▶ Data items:
..............................
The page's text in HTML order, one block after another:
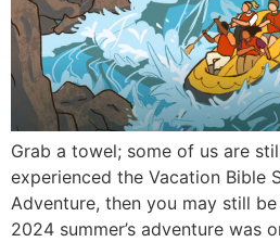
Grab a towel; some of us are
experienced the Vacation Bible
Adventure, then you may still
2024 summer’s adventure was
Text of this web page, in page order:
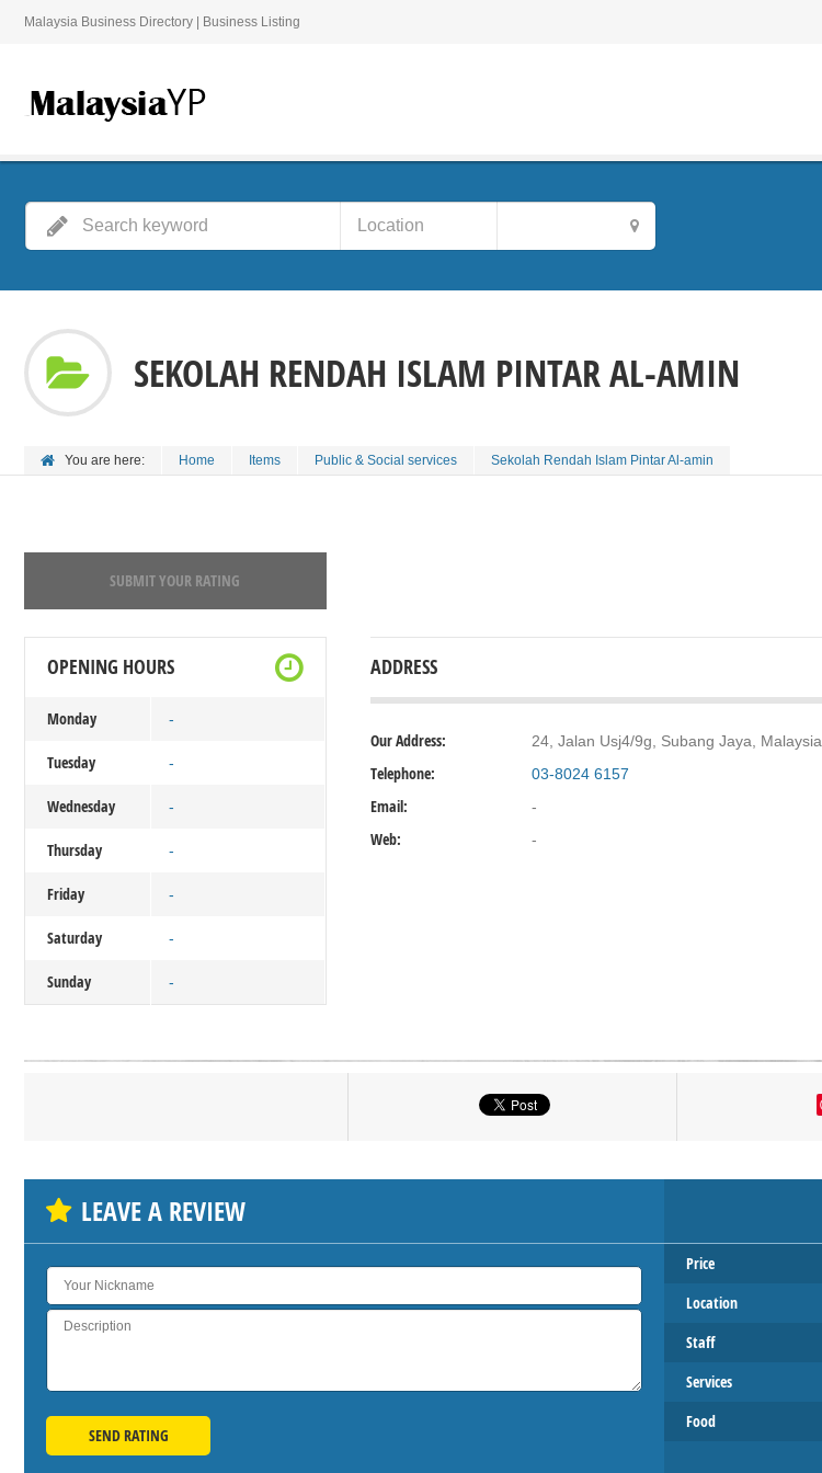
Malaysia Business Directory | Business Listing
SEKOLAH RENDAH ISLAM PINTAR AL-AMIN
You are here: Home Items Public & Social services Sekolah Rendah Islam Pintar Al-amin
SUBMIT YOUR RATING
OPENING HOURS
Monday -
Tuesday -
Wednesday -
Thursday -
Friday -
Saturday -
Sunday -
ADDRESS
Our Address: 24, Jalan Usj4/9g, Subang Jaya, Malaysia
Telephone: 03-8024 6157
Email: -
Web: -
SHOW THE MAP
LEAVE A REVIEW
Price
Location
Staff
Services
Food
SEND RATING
..............................
▶ Problem description: All entries must be written out again exactly as given, with no pictures in the copy.

▶ Solution to the problem:
The page's text in HTML order, one block after another:
Grab a towel; some of us are
experienced the Vacation Bible
Adventure, then you may still
2024 summer’s adventure was
Text of this web page, in page order:
Malaysia Business Directory | Business Listing
SEKOLAH RENDAH ISLAM PINTAR AL-AMIN
You are here: Home Items Public & Social services Sekolah Rendah Islam Pintar Al-amin
SUBMIT YOUR RATING
OPENING HOURS
Monday -
Tuesday -
Wednesday -
Thursday -
Friday -
Saturday -
Sunday -
ADDRESS
Our Address: 24, Jalan Usj4/9g, Subang Jaya, Malaysia
Telephone: 03-8024 6157
Email: -
Web: -
SHOW THE MAP
LEAVE A REVIEW
Price
Location
Staff
Services
Food
SEND RATING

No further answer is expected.